In a study submitted for publication, researcher Brendan Foody recently introduced the first-ever famous AI (AI) agents on a new benchmark. This benchmark begs the question, how ready is AI for workplace deployment? The benchmark, called Apex-Agents, uniquely measures AI models’ capabilities to answer questions asked by actual practitioners from multiple professions. There’s little surprise in these findings, given that AI models are repeatedly failing to meet even the most basic standards. Even under our most favorable assumptions, every tested model scored poorly.
The Apex-Agents benchmark highlights a critical stumbling point for AI models: their capability to track down information across multiple domains. This challenge has led to some embarrassing failures for state-of-the-art AI systems. For example, Opus 4.5, Gemini 3 Pro, and GPT-5 only achieved around 18% on the benchmark. This outcome indicates that they failed to respond correctly to even one out of every four inquiries. Compared to that, Gemini 3 Flash performed a bit better at 1-shot accuracy of 24%, with GPT-5.2 hitting 23%.

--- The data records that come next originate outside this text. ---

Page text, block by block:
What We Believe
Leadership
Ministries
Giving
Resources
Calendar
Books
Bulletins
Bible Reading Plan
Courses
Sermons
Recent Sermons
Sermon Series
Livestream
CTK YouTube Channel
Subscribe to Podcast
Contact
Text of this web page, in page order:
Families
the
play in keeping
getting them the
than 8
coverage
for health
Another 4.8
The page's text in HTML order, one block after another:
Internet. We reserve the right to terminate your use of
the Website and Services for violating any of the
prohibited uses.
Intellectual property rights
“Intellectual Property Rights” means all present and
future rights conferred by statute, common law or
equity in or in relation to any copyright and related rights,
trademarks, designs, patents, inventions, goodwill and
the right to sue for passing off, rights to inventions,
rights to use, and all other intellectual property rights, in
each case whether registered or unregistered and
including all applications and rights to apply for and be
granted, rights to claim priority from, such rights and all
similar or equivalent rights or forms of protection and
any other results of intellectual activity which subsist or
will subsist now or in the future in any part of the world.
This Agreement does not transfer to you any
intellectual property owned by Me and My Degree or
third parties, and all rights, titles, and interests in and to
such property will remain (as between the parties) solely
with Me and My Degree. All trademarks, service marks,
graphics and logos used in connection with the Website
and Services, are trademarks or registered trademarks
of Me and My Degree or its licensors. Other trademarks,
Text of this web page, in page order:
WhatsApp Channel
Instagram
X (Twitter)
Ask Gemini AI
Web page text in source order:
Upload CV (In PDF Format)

Foody’s work comes at a fascinating and critical moment. According to featured thought leaders including Microsoft CEO Satya Nadella, AI is poised to change virtually every knowledge-based field. As Nadella points out, AI would be able to take over jobs in deep knowledge professions like law, investment banking, and accounting. The Apex-Agents benchmark confirms a dramatic and surprising finding. That should be a signal that AI technology doesn’t live up to these exceptionally high hopes.

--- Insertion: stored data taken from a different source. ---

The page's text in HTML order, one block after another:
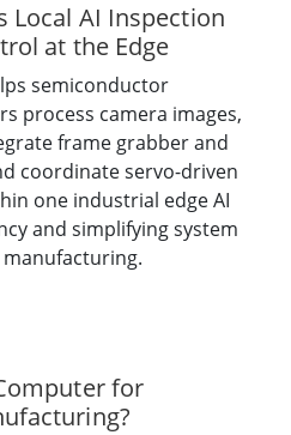
Local AI Inspection
at the Edge
semiconductor
process camera images,
frame grabber and
coordinate servo-driven
one industrial edge AI
and simplifying system
for
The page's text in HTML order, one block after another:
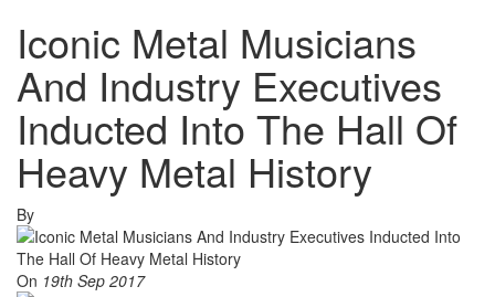
Iconic Metal Musicians
And Industry Executives
Inducted Into The Hall Of
Heavy Metal History
By
On 19th Sep 2017
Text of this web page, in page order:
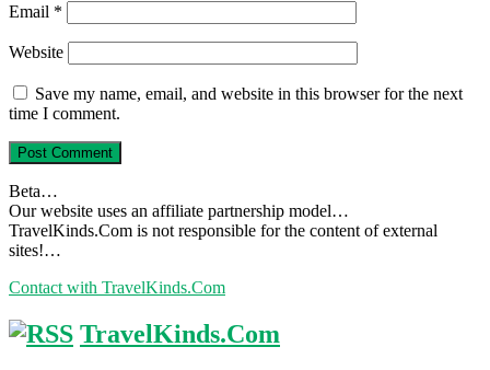
Email *
Website
Save my name, email, and website in this browser for the next
time I comment.
Beta…
Our website uses an affiliate partnership model…
TravelKinds.Com is not responsible for the content of external
sites!…
Contact with TravelKinds.Com
TravelKinds.Com
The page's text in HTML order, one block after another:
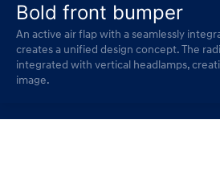
Bold front bumper
An active air flap with a seamlessly
creates a unified design concept. The
integrated with vertical headlamps,
image.
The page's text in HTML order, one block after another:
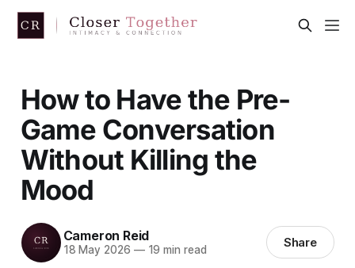
How to Have the Pre-
Game Conversation
Without Killing the
Mood
Cameron Reid
18 May 2026 —19 min read Share
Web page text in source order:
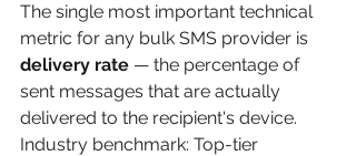
The single most important technical
metric for any bulk SMS provider is
delivery rate — the percentage of
sent messages that are actually
delivered to the recipient's device.
Industry benchmark: Top-tier
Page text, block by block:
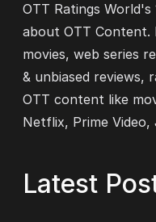
OTT Ratings
about OTT Content.
movies, web series
& unbiased reviews,
OTT content like
Netflix, Prime
Latest
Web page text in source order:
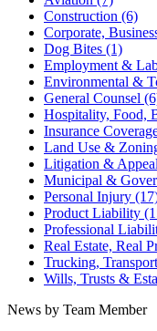
Construction (6)
Corporate,
Dog Bites (1)
Employment &
Environmental &
General Counsel
Hospitality, Food,
Insurance
Land Use &
Litigation &
Municipal &
Personal Injury
Product Liability
Professional
Real Estate, Real
Trucking,
Wills, Trusts &
News by Team Member
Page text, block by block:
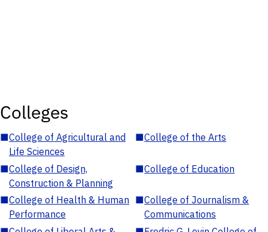
Colleges
■College of Agricultural and
Life Sciences
■College of the Arts
■College of Design,
Construction & Planning
■College of Education
■College of Health & Human
Performance
■College of Journalism &
Communications

“The way we do our jobs isn’t with one individual giving us all the context in one place,” Foody remarked, emphasizing the complexity of information retrieval in professional environments.
Foody hopes that AI labs will be spurred by these findings to do better and make their models more accurate. He’s seriously determined to deal with those weaknesses that the Apex-Agents benchmark shows you. This is a critical first step toward determining the future of workplace AI. “I think this is probably the most important topic in the economy,” he added, underscoring the urgency for advancements in AI capabilities.

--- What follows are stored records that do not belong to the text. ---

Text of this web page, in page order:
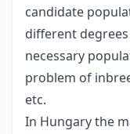
candidate
different
necessary
problem of
etc.
In Hungary the
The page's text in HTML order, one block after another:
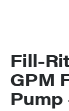
Fill-
GPM
Pump
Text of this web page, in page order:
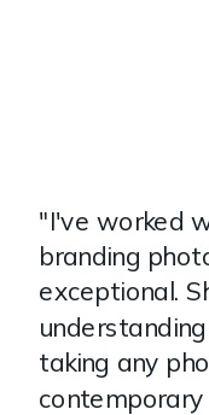
"I've worked
branding
exceptional.
taking any
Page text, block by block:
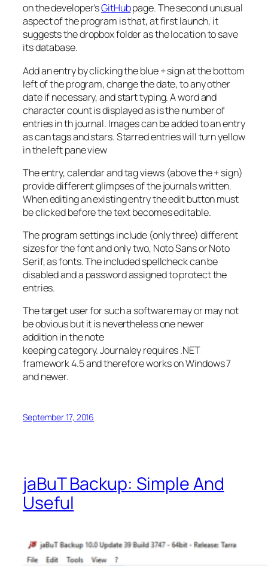
on the developer’sGitHubpage. The second unusual
aspect of the program is that, at first launch, it
suggests the dropbox folder as the location to save
its database.
Add an entry by clicking the blue + sign at the bottom
left of the program, change the date, to any other
date if necessary, and start typing. A word and
character count is displayed as is the number of
entries in th journal. Images can be added to an entry
as can tags and stars. Starred entries will turn yellow
in the left pane view
The entry, calendar and tag views (above the + sign)
provide different glimpses of the journals written.
When editing an existing entry the edit button must
be clicked before the text becomes editable.
The program settings include (only three) different
sizes for the font and only two, Noto Sans or Noto
Serif, as fonts. The included spellcheck can be
disabled and a password assigned to protect the
entries.
The target user for such a software may or may not
be obvious but it is nevertheless one newer
addition in the note
keeping category. Journaley requires .NET
framework 4.5 and therefore works on Windows 7
and newer.
September 17, 2016
jaBuT Backup: Simple And
Useful
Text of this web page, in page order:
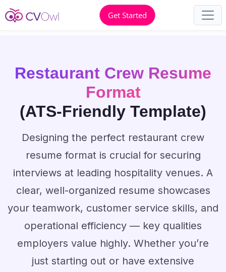
Get Started
Restaurant Crew Resume
Format
(ATS-Friendly Template)
Designing the perfect restaurant crew
resume format is crucial for securing
interviews at leading hospitality venues. A
clear, well-organized resume showcases
your teamwork, customer service skills, and
operational efficiency — key qualities
employers value highly. Whether you’re
just starting out or have extensive
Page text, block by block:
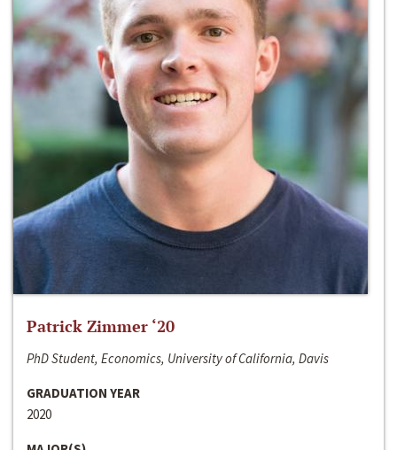
Patrick Zimmer ‘20
PhD Student, Economics, University of California, Davis
GRADUATION YEAR
2020
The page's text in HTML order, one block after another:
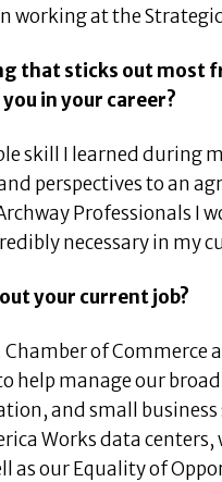
working at the
that sticks out most
in your career?
skill I learned during
perspectives to an
Professionals I
necessary in my
your current job?
Chamber of Commerce
help manage our
and small
Works data
as our Equality of
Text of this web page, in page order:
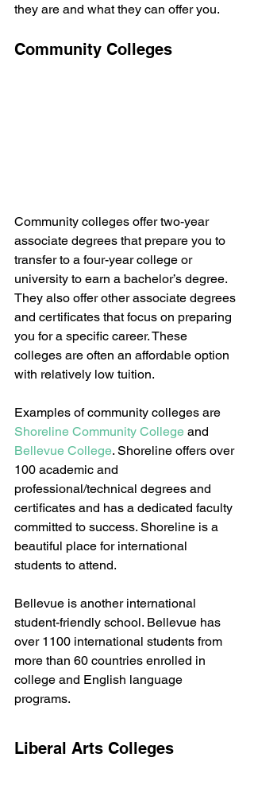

At the same time, organizations are en masse trying to figure out how to responsibly implement AI technologies in their work. The equity and performance metrics identified in Apex-Agents call on developers and researchers to act. The benchmark is an initial step that seeks to assess state of the art in artificial intelligence capabilities today. It motivates creativity and pushes the profession forward.
This research is more than just technical specs. It casts a spotlight on seismic shifts in the macro economy, and how the role and responsibilities of the jobs executive can change in their wake. AI has a tremendous potential for increasing productivity and efficiency. These results illustrate the continued imperative for substantial improvements before it can truly meet its potential to aid professionals in their daily work.